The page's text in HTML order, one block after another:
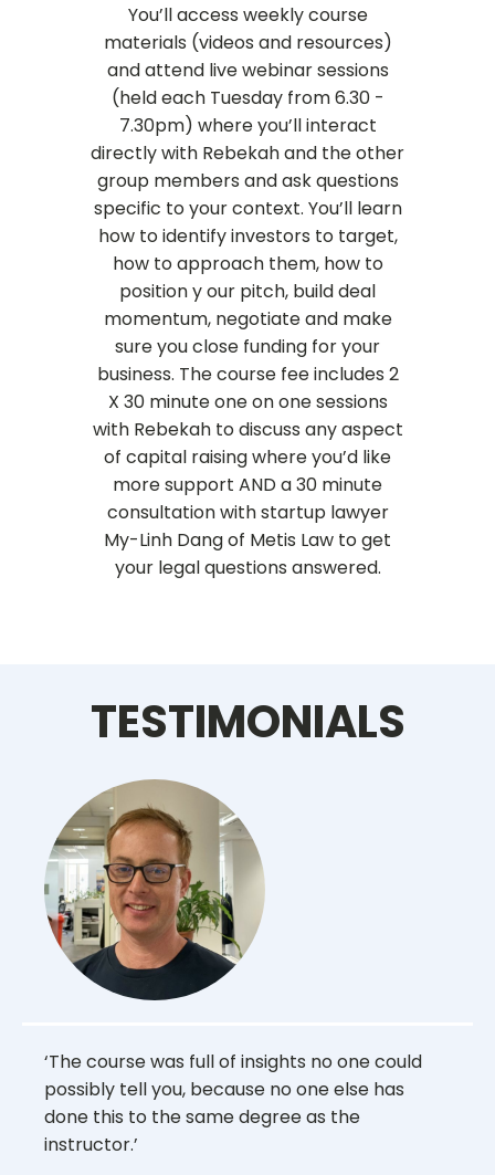
You’ll access weekly course
materials (videos and resources)
and attend live webinar sessions
(held each Tuesday from 6.30 -
7.30pm) where you’ll interact
directly with Rebekah and the other
group members and ask questions
specific to your context. You’ll learn
how to identify investors to target,
how to approach them, how to
position your pitch, build deal
momentum, negotiate and make
sure you close funding for your
business. The course fee includes 2
X 30 minute one on one sessions
with Rebekah to discuss any aspect
of capital raising where you’d like
more support AND a 30 minute
consultation with startup lawyer
My-Linh Dang of Metis Law to get
your legal questions answered.
TESTIMONIALS
‘The course was full of insights no one could
possibly tell you, because no one else has
done this to the same degree as the
instructor.’
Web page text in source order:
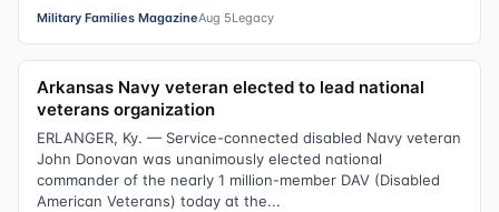
Military Families MagazineAug 5Legacy
Arkansas Navy veteran elected to lead national
veterans organization
ERLANGER, Ky. — Service-connected disabled Navy veteran
John Donovan was unanimously elected national
commander of the nearly 1 million-member DAV (Disabled
American Veterans) today at the...
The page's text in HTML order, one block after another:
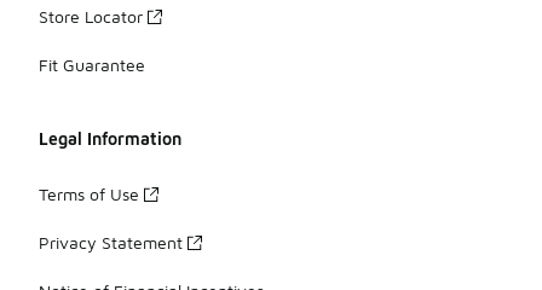
Store Locator
Fit Guarantee
Legal Information
Terms of Use
Privacy Statement
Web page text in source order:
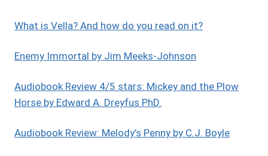
What is Vella? And how do you read on it?
Enemy Immortal by Jim Meeks-Johnson
Audiobook Review 4/5 stars: Mickey and the Plow
Horse by Edward A. Dreyfus PhD.
Audiobook Review: Melody’s Penny by C.J. Boyle
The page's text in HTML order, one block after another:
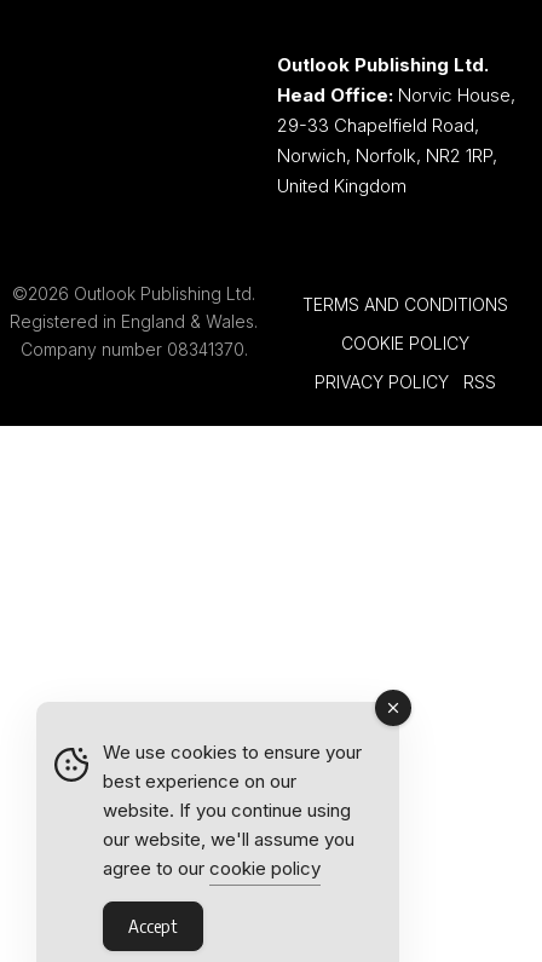
Outlook Publishing Ltd.
Head Office: Norvic House,
29-33 Chapelfield Road,
Norwich, Norfolk, NR2 1RP,
United Kingdom
©2026 Outlook Publishing Ltd.
Registered in England & Wales.
Company number 08341370.
TERMS AND CONDITIONS
COOKIE POLICY
PRIVACY POLICY
RSS
We use cookies to ensure your
best experience on our
website. If you continue using
our website, we'll assume you
agree to our cookie policy
Accept
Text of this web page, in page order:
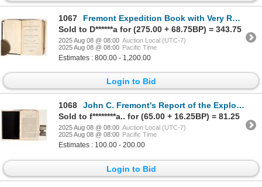
1067
Fremont Expedition Book with Very Rare Foldout Map [199980]
Sold to D******a for (275.00 + 68.75BP) = 343.75
2025 Aug 08 @ 08:00 Auction Local (UTC-7)
2025 Aug 08 @ 08:00 Pacific Time
Estimates : 800.00 - 1,200.00
Login to Bid
1068
John C. Fremont's Report of the Exploring Expedition to the Rocky Mountains, 1845 [196724]
Sold to f********a.. for (65.00 + 16.25BP) = 81.25
2025 Aug 08 @ 08:00 Auction Local (UTC-7)
2025 Aug 08 @ 08:00 Pacific Time
Estimates : 100.00 - 200.00
Login to Bid
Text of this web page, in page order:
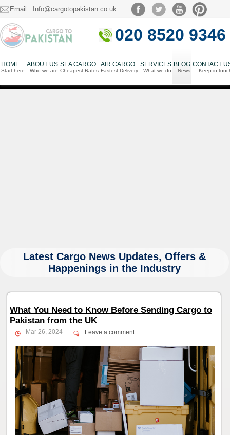
Email : Info@cargotopakistan.co.uk
020 8520 9346
HOME
Start here
ABOUT US
Who we are
SEA CARGO
Cheapest Rates
AIR CARGO
Fastest Delivery
SERVICES
What we do
BLOG
News
CONTACT
Keep in
Latest Cargo News Updates, Offers &
Happenings in the Industry
What You Need to Know Before Sending Cargo to
Pakistan from the UK
Mar 26, 2024 Leave a comment
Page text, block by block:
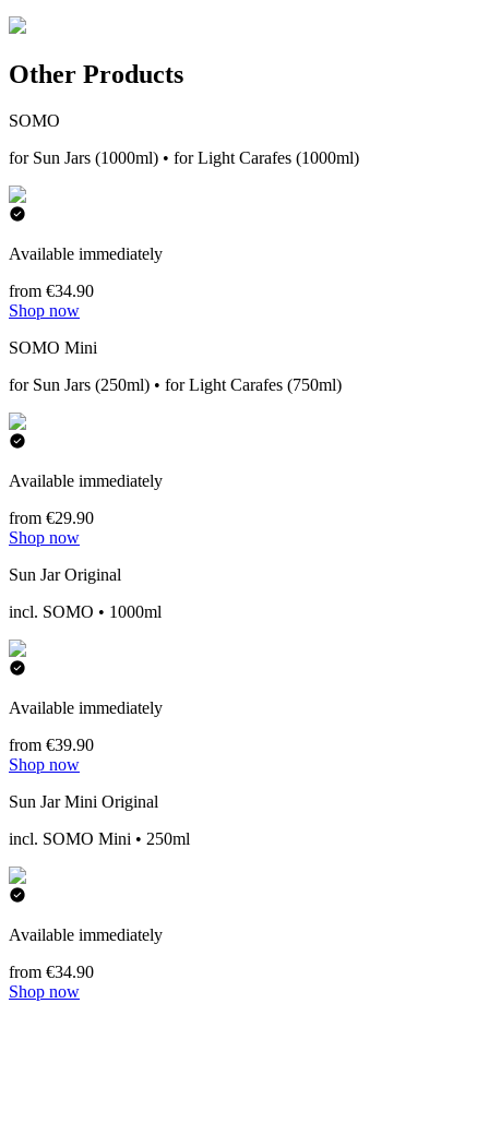
Other Products
SOMO
for Sun Jars (1000ml) • for Light Carafes (1000ml)
Available immediately
from €34.90
Shop now
SOMO Mini
for Sun Jars (250ml) • for Light Carafes (750ml)
Available immediately
from €29.90
Shop now
Sun Jar Original
incl. SOMO • 1000ml
Available immediately
from €39.90
Shop now
Sun Jar Mini Original
incl. SOMO Mini • 250ml
Available immediately
from €34.90
Shop now
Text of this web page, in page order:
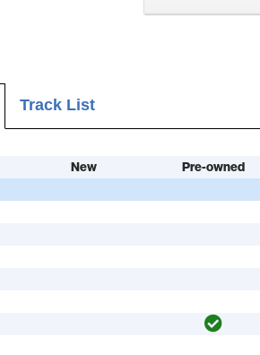
Track List
New Pre-owned
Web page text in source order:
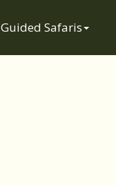
Guided Safaris
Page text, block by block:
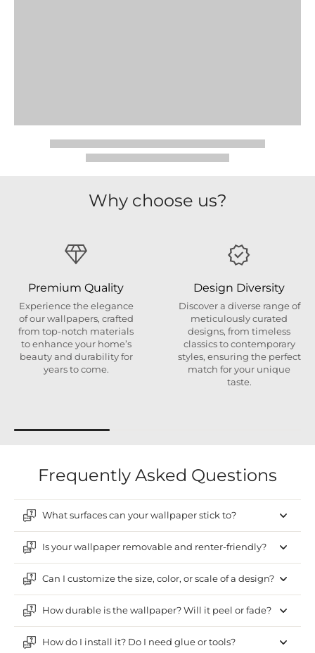
Why choose us?
Premium Quality
Experience the elegance
of our wallpapers, crafted
from top-notch materials
to enhance your home’s
beauty and durability for
years to come.
Design Diversity
Discover a diverse range of
meticulously curated
designs, from timeless
classics to contemporary
styles, ensuring the perfect
match for your unique
taste.
Frequently Asked Questions
What surfaces can your wallpaper stick to?
Is your wallpaper removable and renter-friendly?
Can I customize the size, color, or scale of a design?
How durable is the wallpaper? Will it peel or fade?
How do I install it? Do I need glue or tools?
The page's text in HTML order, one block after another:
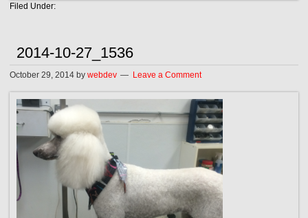
Filed Under:
2014-10-27_1536
October 29, 2014 bywebdev Leave a Comment
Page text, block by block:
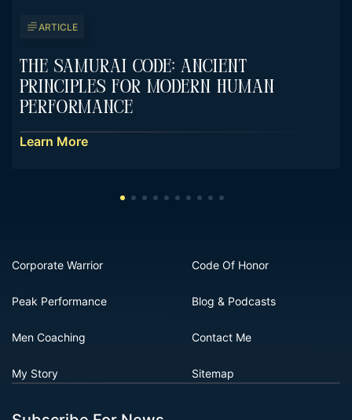
ARTICLE
The Samurai Code: Ancient
Principles For Modern Human
Performance
Learn More
Corporate Warrior
Peak Performance
Men Coaching
My Story
Code Of Honor
Blog & Podcasts
Contact Me
Sitemap
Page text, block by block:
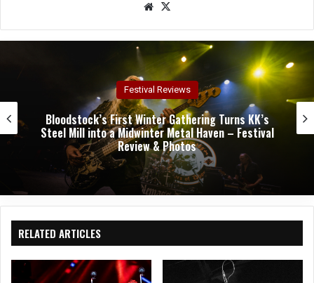
We
e
Concert Reviews
Dark Chapel, Bonfire, and Zakk Sabbath Ignite a
Night of Darkness, Fire, and Metal Fury at the
Sherman Theater – Concert Review & Photos
RELATED ARTICLES
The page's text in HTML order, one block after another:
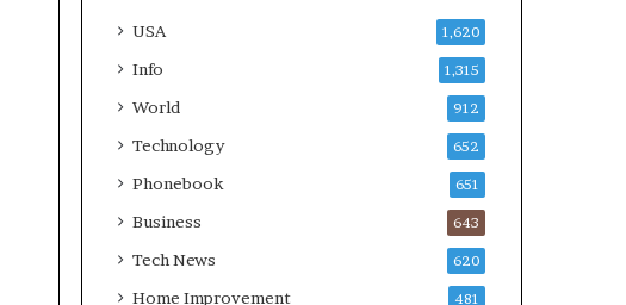
USA 1,620
Info 1,315
World 912
Technology 652
Phonebook 651
Business 643
Tech News 620
Home Improvement 481
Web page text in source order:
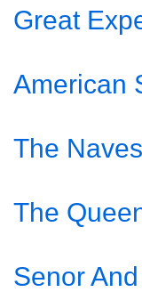
Great
American
The
The
Senor
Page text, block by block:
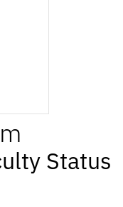
Status
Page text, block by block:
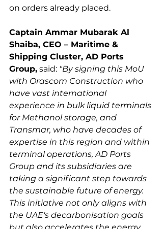
Captain Ammar Mubarak Al
Shaiba, CEO – Maritime &
Shipping Cluster, AD Ports
Group, said: "By signing this MoU
with Orascom Construction who
have vast international
experience in bulk liquid terminals
for Methanol storage, and
Transmar, who have decades of
expertise in this region and within
terminal operations, AD Ports
Group and its subsidiaries are
taking a significant step towards
the sustainable future of energy.
This initiative not only aligns with
the UAE's decarbonisation goals
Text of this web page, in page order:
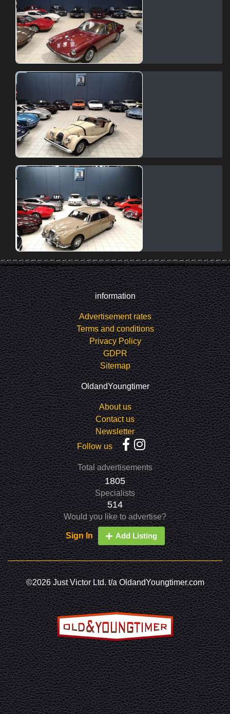
information
Advertisement rates
Terms and conditions
Privacy Policy
GDPR
Sitemap
OldandYoungtimer
About us
Contact us
Newsletter
Follow us
Total advertisements
1805
Specialists
514
Would you like to advertise?
Sign In Add Listing
©2026 Just Victor Ltd. t/a OldandYoungtimer.com
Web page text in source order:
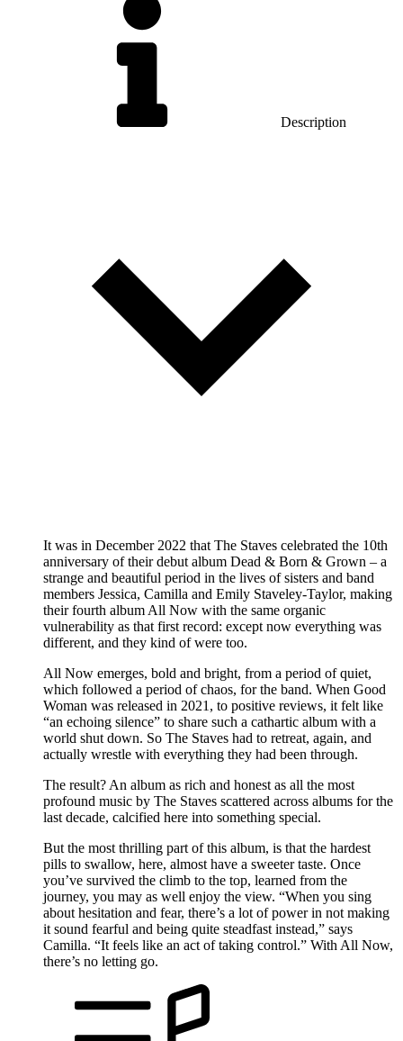
Description
It was in December 2022 that The Staves celebrated the 10th
anniversary of their debut album Dead & Born & Grown – a
strange and beautiful period in the lives of sisters and band
members Jessica, Camilla and Emily Staveley-Taylor, making
their fourth album All Now with the same organic
vulnerability as that first record: except now everything was
different, and they kind of were too.
All Now emerges, bold and bright, from a period of quiet,
which followed a period of chaos, for the band. When Good
Woman was released in 2021, to positive reviews, it felt like
“an echoing silence” to share such a cathartic album with a
world shut down. So The Staves had to retreat, again, and
actually wrestle with everything they had been through.
The result? An album as rich and honest as all the most
profound music by The Staves scattered across albums for the
last decade, calcified here into something special.
But the most thrilling part of this album, is that the hardest
pills to swallow, here, almost have a sweeter taste. Once
you’ve survived the climb to the top, learned from the
journey, you may as well enjoy the view. “When you sing
about hesitation and fear, there’s a lot of power in not making
it sound fearful and being quite steadfast instead,” says
Camilla. “It feels like an act of taking control.” With All Now,
there’s no letting go.
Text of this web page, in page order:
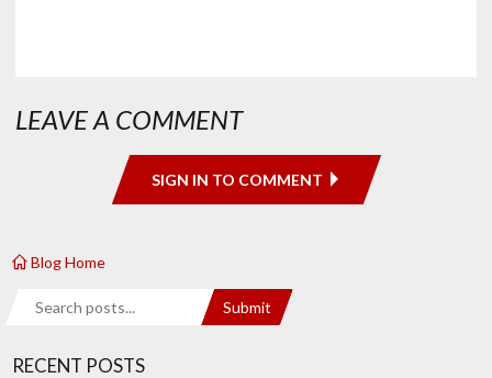
LEAVE A COMMENT
SIGN IN TO COMMENT
Blog Home
Search Submit
RECENT POSTS
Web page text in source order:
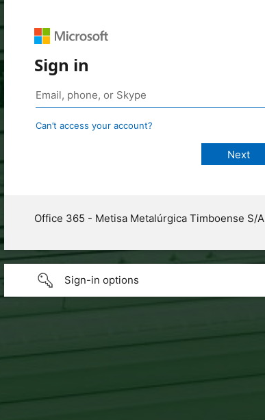
Sign in
Can’t access your account?
Office 365 - Metisa Metalúrgica Timboense S/A
Sign-in options
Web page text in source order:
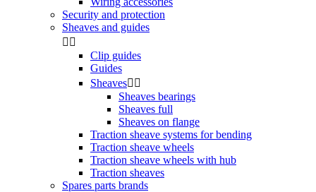
Security and protection
Sheaves and guides
 
Clip guides
Guides
Sheaves 
Sheaves bearings
Sheaves full
Sheaves on flange
Traction sheave systems for bending
Traction sheave wheels
Traction sheave wheels with hub
Traction sheaves
Spares parts brands
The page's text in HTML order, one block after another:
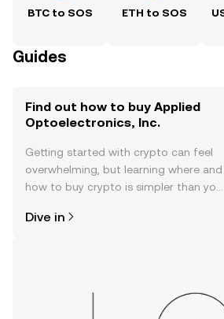
BTC to SOS ETH to SOS
Guides
Find out how to buy Applied
Optoelectronics, Inc.
Getting started with crypto can feel
overwhelming, but learning where and
how to buy crypto is simpler than you
the OKX TR mobile app, or right here
Dive in
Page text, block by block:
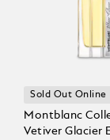
Sold Out Online
Montblanc
Vetiver Glacier
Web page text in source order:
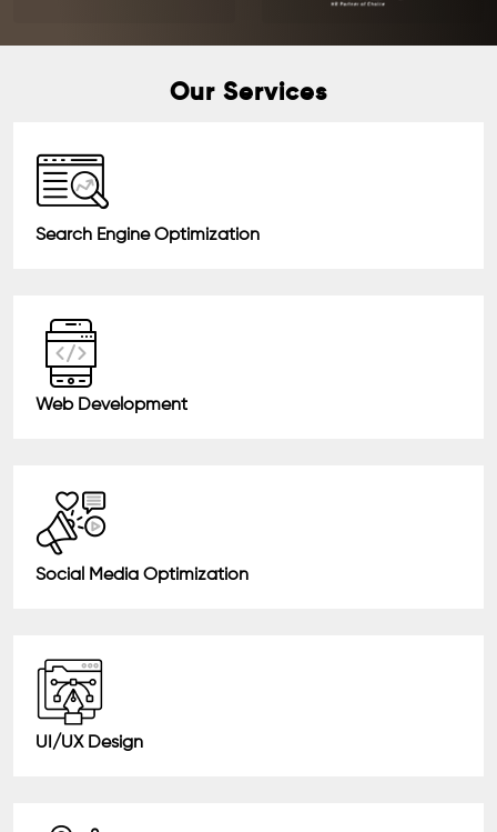
Our Services
Search Engine Optimization
Web Development
Social Media Optimization
UI/UX Design
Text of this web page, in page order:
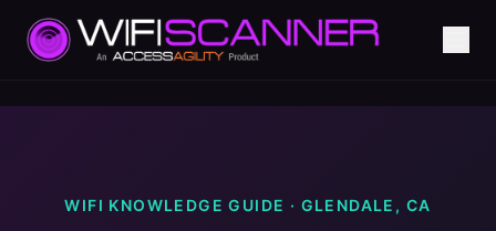
WIFI KNOWLEDGE GUIDE · GLENDALE , CA

**TASK ITEM:** Print every entry above again, exactly as written. Leave the images out.

**OUTPUT FOR THIS TASK:**
The page's text in HTML order, one block after another:
You’ll access weekly course
materials (videos and resources)
and attend live webinar sessions
(held each Tuesday from 6.30 -
7.30pm) where you’ll interact
directly with Rebekah and the other
group members and ask questions
specific to your context. You’ll learn
how to identify investors to target,
how to approach them, how to
position your pitch, build deal
momentum, negotiate and make
sure you close funding for your
business. The course fee includes 2
X 30 minute one on one sessions
with Rebekah to discuss any aspect
of capital raising where you’d like
more support AND a 30 minute
consultation with startup lawyer
My-Linh Dang of Metis Law to get
your legal questions answered.
TESTIMONIALS
‘The course was full of insights no one could
possibly tell you, because no one else has
done this to the same degree as the
instructor.’
Web page text in source order:
Military Families MagazineAug 5Legacy
Arkansas Navy veteran elected to lead national
veterans organization
ERLANGER, Ky. — Service-connected disabled Navy veteran
John Donovan was unanimously elected national
commander of the nearly 1 million-member DAV (Disabled
American Veterans) today at the...
The page's text in HTML order, one block after another:
Store Locator
Fit Guarantee
Legal Information
Terms of Use
Privacy Statement
Web page text in source order:
What is Vella? And how do you read on it?
Enemy Immortal by Jim Meeks-Johnson
Audiobook Review 4/5 stars: Mickey and the Plow
Horse by Edward A. Dreyfus PhD.
Audiobook Review: Melody’s Penny by C.J. Boyle
The page's text in HTML order, one block after another:
Outlook Publishing Ltd.
Head Office: Norvic House,
29-33 Chapelfield Road,
Norwich, Norfolk, NR2 1RP,
United Kingdom
©2026 Outlook Publishing Ltd.
Registered in England & Wales.
Company number 08341370.
TERMS AND CONDITIONS
COOKIE POLICY
PRIVACY POLICY
RSS
We use cookies to ensure your
best experience on our
website. If you continue using
our website, we'll assume you
agree to our cookie policy
Accept
Text of this web page, in page order:
1067
Fremont Expedition Book with Very Rare Foldout Map [199980]
Sold to D******a for (275.00 + 68.75BP) = 343.75
2025 Aug 08 @ 08:00 Auction Local (UTC-7)
2025 Aug 08 @ 08:00 Pacific Time
Estimates : 800.00 - 1,200.00
Login to Bid
1068
John C. Fremont's Report of the Exploring Expedition to the Rocky Mountains, 1845 [196724]
Sold to f********a.. for (65.00 + 16.25BP) = 81.25
2025 Aug 08 @ 08:00 Auction Local (UTC-7)
2025 Aug 08 @ 08:00 Pacific Time
Estimates : 100.00 - 200.00
Login to Bid
Text of this web page, in page order:
Email : Info@cargotopakistan.co.uk
020 8520 9346
HOME
Start here
ABOUT US
Who we are
SEA CARGO
Cheapest Rates
AIR CARGO
Fastest Delivery
SERVICES
What we do
BLOG
News
CONTACT
Keep in
Latest Cargo News Updates, Offers &
Happenings in the Industry
What You Need to Know Before Sending Cargo to
Pakistan from the UK
Mar 26, 2024 Leave a comment
Page text, block by block:
Other Products
SOMO
for Sun Jars (1000ml) • for Light Carafes (1000ml)
Available immediately
from €34.90
Shop now
SOMO Mini
for Sun Jars (250ml) • for Light Carafes (750ml)
Available immediately
from €29.90
Shop now
Sun Jar Original
incl. SOMO • 1000ml
Available immediately
from €39.90
Shop now
Sun Jar Mini Original
incl. SOMO Mini • 250ml
Available immediately
from €34.90
Shop now
Text of this web page, in page order:
Track List
New Pre-owned
Web page text in source order:
Guided Safaris
Page text, block by block:
Why choose us?
Premium Quality
Experience the elegance
of our wallpapers, crafted
from top-notch materials
to enhance your home’s
beauty and durability for
years to come.
Design Diversity
Discover a diverse range of
meticulously curated
designs, from timeless
classics to contemporary
styles, ensuring the perfect
match for your unique
taste.
Frequently Asked Questions
What surfaces can your wallpaper stick to?
Is your wallpaper removable and renter-friendly?
Can I customize the size, color, or scale of a design?
How durable is the wallpaper? Will it peel or fade?
How do I install it? Do I need glue or tools?
The page's text in HTML order, one block after another:
Filed Under:
2014-10-27_1536
October 29, 2014 bywebdev Leave a Comment
Page text, block by block:
ARTICLE
The Samurai Code: Ancient
Principles For Modern Human
Performance
Learn More
Corporate Warrior
Peak Performance
Men Coaching
My Story
Code Of Honor
Blog & Podcasts
Contact Me
Sitemap
Page text, block by block:
We
e
Concert Reviews
Dark Chapel, Bonfire, and Zakk Sabbath Ignite a
Night of Darkness, Fire, and Metal Fury at the
Sherman Theater – Concert Review & Photos
RELATED ARTICLES
The page's text in HTML order, one block after another:
USA 1,620
Info 1,315
World 912
Technology 652
Phonebook 651
Business 643
Tech News 620
Home Improvement 481
Web page text in source order:
Great
American
The
The
Senor
Page text, block by block:
Status
Page text, block by block:
Captain Ammar Mubarak Al
Shaiba, CEO – Maritime &
Shipping Cluster, AD Ports
Group, said: "By signing this MoU
with Orascom Construction who
have vast international
experience in bulk liquid terminals
for Methanol storage, and
Transmar, who have decades of
expertise in this region and within
terminal operations, AD Ports
Group and its subsidiaries are
taking a significant step towards
the sustainable future of energy.
This initiative not only aligns with
the UAE's decarbonisation goals
Text of this web page, in page order:
information
Advertisement rates
Terms and conditions
Privacy Policy
GDPR
Sitemap
OldandYoungtimer
About us
Contact us
Newsletter
Follow us
Total advertisements
1805
Specialists
514
Would you like to advertise?
Sign In Add Listing
©2026 Just Victor Ltd. t/a OldandYoungtimer.com
Web page text in source order:
Description
It was in December 2022 that The Staves celebrated the 10th
anniversary of their debut album Dead & Born & Grown – a
strange and beautiful period in the lives of sisters and band
members Jessica, Camilla and Emily Staveley-Taylor, making
their fourth album All Now with the same organic
vulnerability as that first record: except now everything was
different, and they kind of were too.
All Now emerges, bold and bright, from a period of quiet,
which followed a period of chaos, for the band. When Good
Woman was released in 2021, to positive reviews, it felt like
“an echoing silence” to share such a cathartic album with a
world shut down. So The Staves had to retreat, again, and
actually wrestle with everything they had been through.
The result? An album as rich and honest as all the most
profound music by The Staves scattered across albums for the
last decade, calcified here into something special.
But the most thrilling part of this album, is that the hardest
pills to swallow, here, almost have a sweeter taste. Once
you’ve survived the climb to the top, learned from the
journey, you may as well enjoy the view. “When you sing
about hesitation and fear, there’s a lot of power in not making
it sound fearful and being quite steadfast instead,” says
Camilla. “It feels like an act of taking control.” With All Now,
there’s no letting go.
Text of this web page, in page order:
LEAVE A COMMENT
SIGN IN TO COMMENT
Blog Home
Search Submit
RECENT POSTS
Web page text in source order:
Sign in
Can’t access your account?
Office 365 - Metisa Metalúrgica Timboense S/A
Sign-in options
Web page text in source order:
Security and protection
Sheaves and guides
 
Clip guides
Guides
Sheaves 
Sheaves bearings
Sheaves full
Sheaves on flange
Traction sheave systems for bending
Traction sheave wheels
Traction sheave wheels with hub
Traction sheaves
Spares parts brands
The page's text in HTML order, one block after another:
BTC to SOS ETH to SOS
Guides
Find out how to buy Applied
Optoelectronics, Inc.
Getting started with crypto can feel
overwhelming, but learning where and
how to buy crypto is simpler than you
the OKX TR mobile app, or right here
Dive in
Page text, block by block:
Sold Out Online
Montblanc
Vetiver Glacier
Web page text in source order:
Our Services
Search Engine Optimization
Web Development
Social Media Optimization
UI/UX Design
Text of this web page, in page order:
WIFI KNOWLEDGE GUIDE · GLENDALE , CA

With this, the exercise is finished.